After his breakout year in 2002 during which he hit .282 with 116 rbi’s and 37 home runs, Burrell signed a six-year $50 million contract with the Phils.  The next two years saw his overall output plunge as he hit .209 and .257.  From that perspective, last year was the first time in three seasons he produced numbers equal to those of his best season.

In the end, however, this isn’t really a story about numbers.  Burrell has kept the fans and the media at arm’s length almost from the beginning.  His relationship with both could only be described as prickly.   At least once or twice a season Burrell can be counted on to take his shots at one or both constituencies.  Compare his attitude to that of Utley or Howard, both of whom have been embraced by the fans.  Better yet, compare Burrell’s standoffishness to Rollins, who has been maddeningly inconsistent at times and the brunt of much fan frustration.  In the end, Rollins signed a new long-term contract and the fans embraced him.  He is a fan favorite.

Philadelphia is used to moody, emotionally distant sports figures, but these have consistently produced.  More to the point, they have acknowledged the fans.   Burrell could take a few notes.  It’s a two-way street, Pat.


Pawnking said...

Moody, emotionally distant indeed.
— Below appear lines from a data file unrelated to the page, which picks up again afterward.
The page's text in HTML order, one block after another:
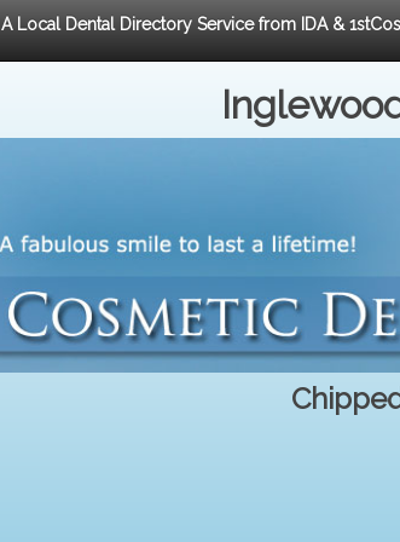
A Local Dental Directory Service from IDA &
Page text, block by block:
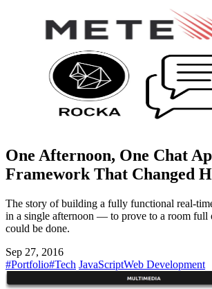
One Afternoon, One Chat
Framework That Changed
The story of building a fully functional real-
in a single afternoon — to prove to a room full
could be done.
Sep 27, 2016
#Portfolio#Tech JavaScriptWeb Development
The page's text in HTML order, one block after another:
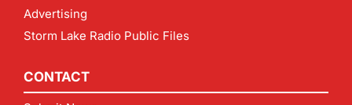
Advertising
Storm Lake Radio Public Files
CONTACT
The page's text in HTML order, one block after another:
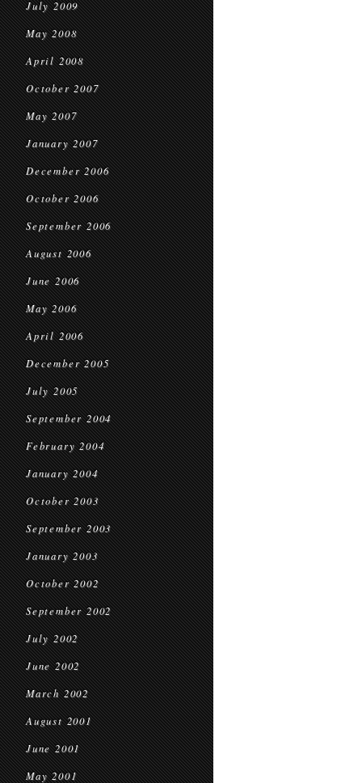
July 2009
May 2008
April 2008
October 2007
May 2007
January 2007
December 2006
October 2006
September 2006
August 2006
June 2006
May 2006
April 2006
December 2005
July 2005
September 2004
February 2004
January 2004
October 2003
September 2003
January 2003
October 2002
September 2002
July 2002
June 2002
March 2002
August 2001
June 2001
May 2001
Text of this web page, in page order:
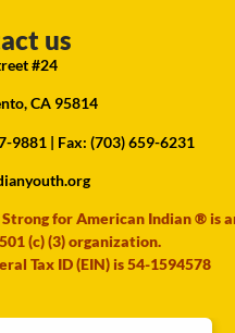
us
#24
CA 95814
9881 | Fax: (703) 659-6231
for American Indian ® is
(c) (3) organization.
Tax ID (EIN) is 54-1594578
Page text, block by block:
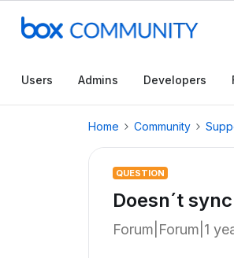
Users Admins Developers
Home Community
QUESTION
Doesn´t
Forum|Forum|1
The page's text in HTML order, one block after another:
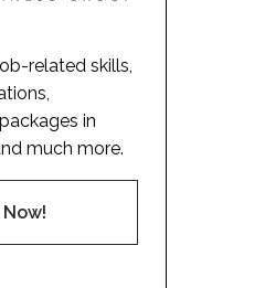
related skills,
in
much more.
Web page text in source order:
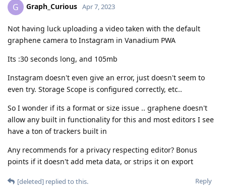
G Graph_Curious Apr 7, 2023
Not having luck uploading a video taken with the default
graphene camera to Instagram in Vanadium PWA
Its :30 seconds long, and 105mb
Instagram doesn't even give an error, just doesn't seem to
even try. Storage Scope is configured correctly, etc..
So I wonder if its a format or size issue .. graphene doesn't
allow any built in functionality for this and most editors I see
have a ton of trackers built in
Any recommends for a privacy respecting editor? Bonus
points if it doesn't add meta data, or strips it on export
Reply
[deleted] replied to this.
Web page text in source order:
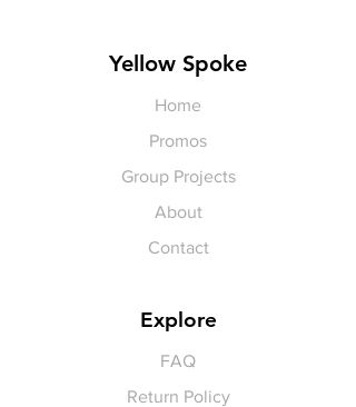
Yellow Spoke
Home
Promos
Group Projects
About
Contact
Explore
FAQ
Return Policy
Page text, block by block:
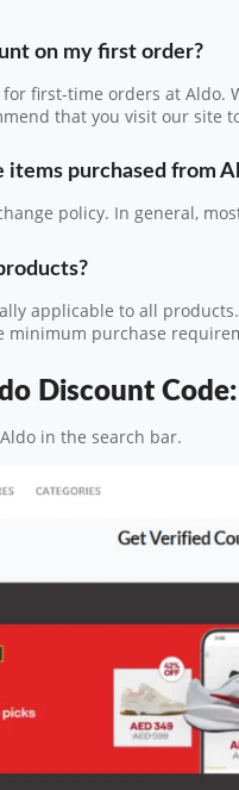
on my first order?
first-time orders at Aldo.
that you visit our site
purchased from
policy. In general,
applicable to all
minimum purchase
Discount Code:
in the search bar.
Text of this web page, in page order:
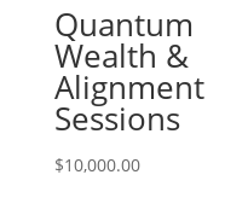
Quantum
Wealth &
Alignment
Sessions
$10,000.00
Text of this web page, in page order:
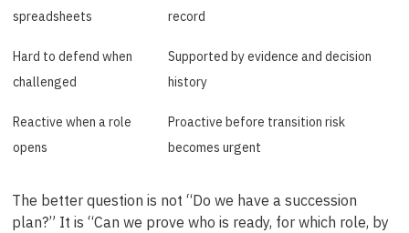
spreadsheets record
Hard to defend when
challenged
Supported by evidence and decision
history
Reactive when a role
opens
Proactive before transition risk
becomes urgent
The better question is not “Do we have a succession
plan?” It is “Can we prove who is ready, for which role, by
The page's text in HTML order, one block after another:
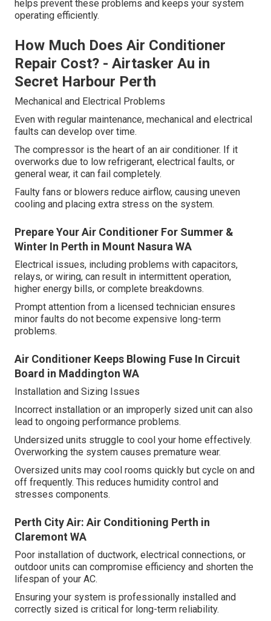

Makes me appreciate players such as Utley.

Tell you what, Pat, return all your money to the fans, and we'll cheer you every swing. No one really cheers me at my job, and I make a good sight less than you do.

Oisín/Wizlah said...

Maybe my memory is rose-tinted with age, but I seem to recall little booing reported during pat's year of hell. I seem to recall a fair bit of understanding on behalf of the fans.
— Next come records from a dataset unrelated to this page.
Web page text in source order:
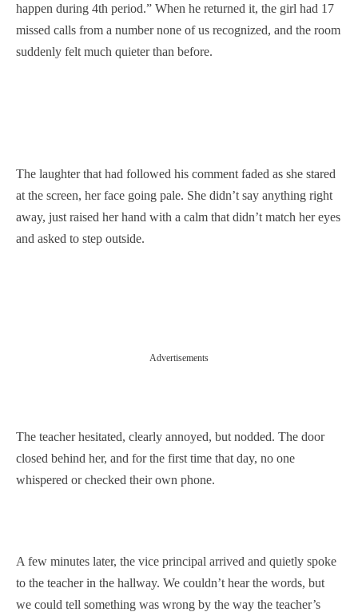
happen during 4th period.” When he returned it, the girl had 17
missed calls from a number none of us recognized, and the room
suddenly felt much quieter than before.
The laughter that had followed his comment faded as she stared
at the screen, her face going pale. She didn’t say anything right
away, just raised her hand with a calm that didn’t match her eyes
and asked to step outside.
Advertisements
The teacher hesitated, clearly annoyed, but nodded. The door
closed behind her, and for the first time that day, no one
whispered or checked their own phone.
A few minutes later, the vice principal arrived and quietly spoke
to the teacher in the hallway. We couldn’t hear the words, but
we could tell something was wrong by the way the teacher’s
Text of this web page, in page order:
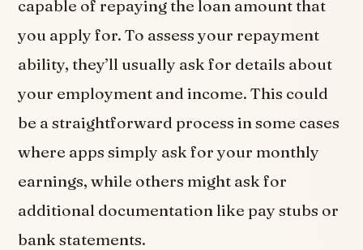
capable of repaying the loan amount that
you apply for. To assess your repayment
ability, they’ll usually ask for details about
your employment and income. This could
be a straightforward process in some cases
where apps simply ask for your monthly
earnings, while others might ask for
additional documentation like pay stubs or
bank statements.
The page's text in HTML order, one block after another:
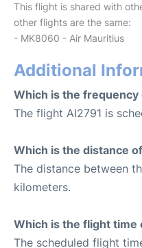
This flight is shared with
other flights are the same:
- MK8060 - Air Mauritius
Additional
Which is the frequency
The flight AI2791 is
Which is the distance
The distance between
kilometers.
Which is the flight time
The scheduled flight
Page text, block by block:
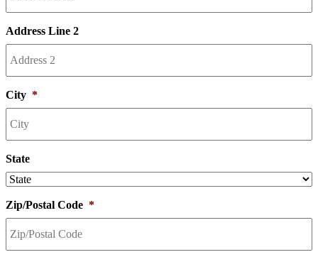
Address Line 2
City *
State
Zip/Postal Code *
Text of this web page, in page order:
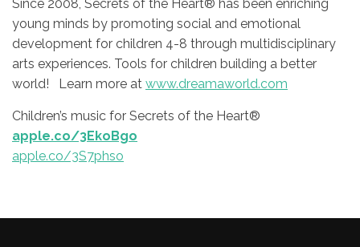
Since 2008, Secrets of the Heart® has been enriching
young minds by promoting social and emotional
development for children 4-8 through multidisciplinary
arts experiences. Tools for children building a better
world! Learn more at www.dreamaworld.com
Children’s music for Secrets of the Heart®
apple.co/3EkoBgo
apple.co/3S7phso
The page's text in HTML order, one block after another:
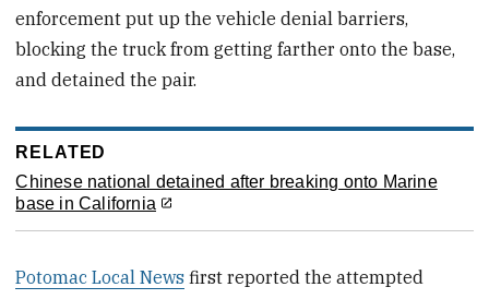
enforcement put up the vehicle denial barriers,
blocking the truck from getting farther onto the base,
and detained the pair.
RELATED
Chinese national detained after breaking onto Marine
base in California
Potomac Local News first reported the attempted
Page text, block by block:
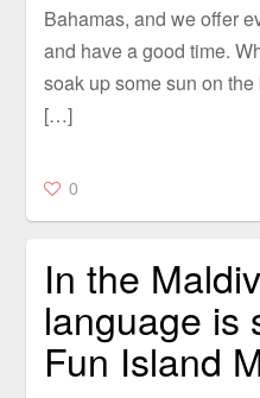
Bahamas, and we offer
and have a good time.
soak up some sun on
[…]
0
In the
language is
Fun Island
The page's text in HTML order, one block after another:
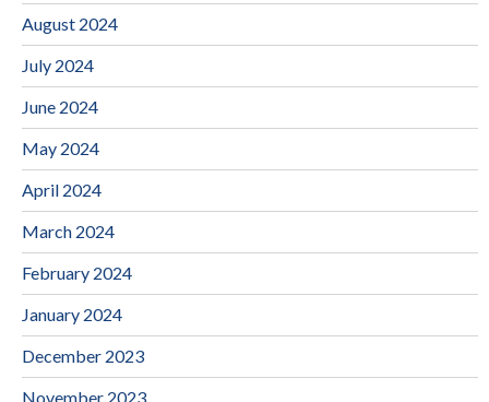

Whatever, his moaning is getting a touch tired. Get over yourself Pat. We think you're grand.

But see if you go somewhere else and trash talk us till the cows come home? Then I'll be singing a different tune . . .

J. Weitzel said...

You're correct oisin. They gave him a lot of support, even when he was hitting below .200 two seasons ago. He should consider himself lucky. Has any player been as spoiled as this guy? I don't see him doing interviews, or making appearances at Winter Tour stops. He shows up, plays, collects his $50 million in pay, and goes home.

nat said...

If the same kind of complaints came out of the mouth of Abreu, I would understand. He has been the object of vocal criticism and scorn from some quarters, all while performing well and every day over a period of years. If anything, it has seemed to me that Abreau has suffered unfairly while Burrell has gotten a pass. But Burrell is the one who bitches.
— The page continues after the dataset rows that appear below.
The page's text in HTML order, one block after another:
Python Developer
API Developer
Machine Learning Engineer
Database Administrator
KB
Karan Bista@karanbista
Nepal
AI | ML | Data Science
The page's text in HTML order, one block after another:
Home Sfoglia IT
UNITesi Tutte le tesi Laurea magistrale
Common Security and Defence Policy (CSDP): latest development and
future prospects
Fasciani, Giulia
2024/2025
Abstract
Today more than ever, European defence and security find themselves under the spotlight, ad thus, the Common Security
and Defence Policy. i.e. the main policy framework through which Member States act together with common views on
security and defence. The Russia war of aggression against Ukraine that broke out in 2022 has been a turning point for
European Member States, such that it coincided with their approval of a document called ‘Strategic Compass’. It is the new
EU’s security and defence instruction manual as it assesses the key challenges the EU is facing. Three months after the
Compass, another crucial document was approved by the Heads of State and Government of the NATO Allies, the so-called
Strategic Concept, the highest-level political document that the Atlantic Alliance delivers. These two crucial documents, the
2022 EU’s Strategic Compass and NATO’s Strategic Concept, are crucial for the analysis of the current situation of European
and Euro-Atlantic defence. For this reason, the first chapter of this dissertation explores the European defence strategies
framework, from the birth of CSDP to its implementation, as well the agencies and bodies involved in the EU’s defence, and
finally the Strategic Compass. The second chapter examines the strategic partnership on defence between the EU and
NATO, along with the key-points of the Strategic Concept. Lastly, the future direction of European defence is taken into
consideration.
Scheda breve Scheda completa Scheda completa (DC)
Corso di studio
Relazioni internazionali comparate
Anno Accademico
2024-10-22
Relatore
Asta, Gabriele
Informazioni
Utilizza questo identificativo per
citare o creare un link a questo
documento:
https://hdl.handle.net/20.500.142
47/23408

I think it is a good sign of progress fot the Phillies that a few years ago Burrell epitomized the team and now he is starting to seem like the odd man out.

Anonymous said...

Philly fans should be more than happy to have a player like Burrell. Maybe he kept media and fans at bay because for years both wanted to talk more about his behavior off the field than his performance on it. They seemed to have backed off lately for some reason, or maybe he’s just calmed down somewhat.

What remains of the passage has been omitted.